### WORK TO COMPLETE
Would you retype every record below exactly as written?

### MATERIAL FOR THIS TASK
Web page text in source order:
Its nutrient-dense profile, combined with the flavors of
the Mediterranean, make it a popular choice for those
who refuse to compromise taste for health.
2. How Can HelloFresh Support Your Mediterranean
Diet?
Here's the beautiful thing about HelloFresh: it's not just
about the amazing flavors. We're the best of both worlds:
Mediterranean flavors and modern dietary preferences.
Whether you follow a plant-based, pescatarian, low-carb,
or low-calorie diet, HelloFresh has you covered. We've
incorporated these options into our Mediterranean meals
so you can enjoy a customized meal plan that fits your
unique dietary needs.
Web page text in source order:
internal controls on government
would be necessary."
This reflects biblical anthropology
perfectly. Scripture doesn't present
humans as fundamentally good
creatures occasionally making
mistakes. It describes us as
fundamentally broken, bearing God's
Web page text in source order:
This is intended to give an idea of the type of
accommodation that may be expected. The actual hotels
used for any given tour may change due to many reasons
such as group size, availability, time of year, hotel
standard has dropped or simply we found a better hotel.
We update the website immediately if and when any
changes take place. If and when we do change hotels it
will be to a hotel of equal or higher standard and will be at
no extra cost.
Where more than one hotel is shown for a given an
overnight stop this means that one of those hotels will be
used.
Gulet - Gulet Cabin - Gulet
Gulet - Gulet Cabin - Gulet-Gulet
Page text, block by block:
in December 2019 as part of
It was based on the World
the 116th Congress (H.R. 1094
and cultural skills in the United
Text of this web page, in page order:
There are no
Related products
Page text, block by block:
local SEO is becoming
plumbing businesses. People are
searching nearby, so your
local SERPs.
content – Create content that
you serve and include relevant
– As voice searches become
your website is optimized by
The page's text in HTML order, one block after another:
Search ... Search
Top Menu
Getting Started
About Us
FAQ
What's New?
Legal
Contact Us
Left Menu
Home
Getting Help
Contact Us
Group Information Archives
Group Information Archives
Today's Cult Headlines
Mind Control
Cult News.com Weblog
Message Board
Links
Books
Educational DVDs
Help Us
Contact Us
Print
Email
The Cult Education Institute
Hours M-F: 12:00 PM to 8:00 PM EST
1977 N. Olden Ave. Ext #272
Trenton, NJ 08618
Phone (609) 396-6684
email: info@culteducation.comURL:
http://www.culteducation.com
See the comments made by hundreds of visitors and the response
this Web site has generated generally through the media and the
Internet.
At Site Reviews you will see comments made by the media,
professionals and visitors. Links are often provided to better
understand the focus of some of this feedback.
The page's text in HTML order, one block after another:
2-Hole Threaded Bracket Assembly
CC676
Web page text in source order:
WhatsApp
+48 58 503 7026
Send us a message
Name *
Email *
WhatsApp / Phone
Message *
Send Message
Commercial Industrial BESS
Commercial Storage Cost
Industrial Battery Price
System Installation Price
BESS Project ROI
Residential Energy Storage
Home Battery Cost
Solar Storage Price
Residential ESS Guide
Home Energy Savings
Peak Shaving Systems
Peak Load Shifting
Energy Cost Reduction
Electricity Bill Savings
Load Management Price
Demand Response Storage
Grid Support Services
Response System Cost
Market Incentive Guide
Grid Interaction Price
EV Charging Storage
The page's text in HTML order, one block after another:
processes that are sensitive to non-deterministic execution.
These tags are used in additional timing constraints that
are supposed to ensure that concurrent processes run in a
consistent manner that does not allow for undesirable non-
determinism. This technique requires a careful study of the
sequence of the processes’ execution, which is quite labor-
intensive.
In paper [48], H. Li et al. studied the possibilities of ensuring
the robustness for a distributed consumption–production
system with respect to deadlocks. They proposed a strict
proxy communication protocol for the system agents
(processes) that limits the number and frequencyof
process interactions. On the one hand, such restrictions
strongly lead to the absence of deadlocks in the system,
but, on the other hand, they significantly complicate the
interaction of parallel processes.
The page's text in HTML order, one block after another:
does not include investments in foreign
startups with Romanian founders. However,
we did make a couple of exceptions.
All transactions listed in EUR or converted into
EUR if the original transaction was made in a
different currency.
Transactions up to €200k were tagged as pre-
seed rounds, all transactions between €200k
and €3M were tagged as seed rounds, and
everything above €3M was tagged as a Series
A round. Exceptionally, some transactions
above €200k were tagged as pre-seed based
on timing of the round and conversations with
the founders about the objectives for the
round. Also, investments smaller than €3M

### RESPONSE TO THE TASK
Web page text in source order:
Its nutrient-dense profile, combined with the flavors of
the Mediterranean, make it a popular choice for those
who refuse to compromise taste for health.
2. How Can HelloFresh Support Your Mediterranean
Diet?
Here's the beautiful thing about HelloFresh: it's not just
about the amazing flavors. We're the best of both worlds:
Mediterranean flavors and modern dietary preferences.
Whether you follow a plant-based, pescatarian, low-carb,
or low-calorie diet, HelloFresh has you covered. We've
incorporated these options into our Mediterranean meals
so you can enjoy a customized meal plan that fits your
unique dietary needs.
Web page text in source order:
internal controls on government
would be necessary."
This reflects biblical anthropology
perfectly. Scripture doesn't present
humans as fundamentally good
creatures occasionally making
mistakes. It describes us as
fundamentally broken, bearing God's
Web page text in source order:
This is intended to give an idea of the type of
accommodation that may be expected. The actual hotels
used for any given tour may change due to many reasons
such as group size, availability, time of year, hotel
standard has dropped or simply we found a better hotel.
We update the website immediately if and when any
changes take place. If and when we do change hotels it
will be to a hotel of equal or higher standard and will be at
no extra cost.
Where more than one hotel is shown for a given an
overnight stop this means that one of those hotels will be
used.
Gulet - Gulet Cabin - Gulet
Gulet - Gulet Cabin - Gulet-Gulet
Page text, block by block:
in December 2019 as part of
It was based on the World
the 116th Congress (H.R. 1094
and cultural skills in the United
Text of this web page, in page order:
There are no
Related products
Page text, block by block:
local SEO is becoming
plumbing businesses. People are
searching nearby, so your
local SERPs.
content – Create content that
you serve and include relevant
– As voice searches become
your website is optimized by
The page's text in HTML order, one block after another:
Search ... Search
Top Menu
Getting Started
About Us
FAQ
What's New?
Legal
Contact Us
Left Menu
Home
Getting Help
Contact Us
Group Information Archives
Group Information Archives
Today's Cult Headlines
Mind Control
Cult News.com Weblog
Message Board
Links
Books
Educational DVDs
Help Us
Contact Us
Print
Email
The Cult Education Institute
Hours M-F: 12:00 PM to 8:00 PM EST
1977 N. Olden Ave. Ext #272
Trenton, NJ 08618
Phone (609) 396-6684
email: info@culteducation.comURL:
http://www.culteducation.com
See the comments made by hundreds of visitors and the response
this Web site has generated generally through the media and the
Internet.
At Site Reviews you will see comments made by the media,
professionals and visitors. Links are often provided to better
understand the focus of some of this feedback.
The page's text in HTML order, one block after another:
2-Hole Threaded Bracket Assembly
CC676
Web page text in source order:
WhatsApp
+48 58 503 7026
Send us a message
Name *
Email *
WhatsApp / Phone
Message *
Send Message
Commercial Industrial BESS
Commercial Storage Cost
Industrial Battery Price
System Installation Price
BESS Project ROI
Residential Energy Storage
Home Battery Cost
Solar Storage Price
Residential ESS Guide
Home Energy Savings
Peak Shaving Systems
Peak Load Shifting
Energy Cost Reduction
Electricity Bill Savings
Load Management Price
Demand Response Storage
Grid Support Services
Response System Cost
Market Incentive Guide
Grid Interaction Price
EV Charging Storage
The page's text in HTML order, one block after another:
processes that are sensitive to non-deterministic execution.
These tags are used in additional timing constraints that
are supposed to ensure that concurrent processes run in a
consistent manner that does not allow for undesirable non-
determinism. This technique requires a careful study of the
sequence of the processes’ execution, which is quite labor-
intensive.
In paper [48], H. Li et al. studied the possibilities of ensuring
the robustness for a distributed consumption–production
system with respect to deadlocks. They proposed a strict
proxy communication protocol for the system agents
(processes) that limits the number and frequencyof
process interactions. On the one hand, such restrictions
strongly lead to the absence of deadlocks in the system,
but, on the other hand, they significantly complicate the
interaction of parallel processes.
The page's text in HTML order, one block after another:
does not include investments in foreign
startups with Romanian founders. However,
we did make a couple of exceptions.
All transactions listed in EUR or converted into
EUR if the original transaction was made in a
different currency.
Transactions up to €200k were tagged as pre-
seed rounds, all transactions between €200k
and €3M were tagged as seed rounds, and
everything above €3M was tagged as a Series
A round. Exceptionally, some transactions
above €200k were tagged as pre-seed based
on timing of the round and conversations with
the founders about the objectives for the
round. Also, investments smaller than €3M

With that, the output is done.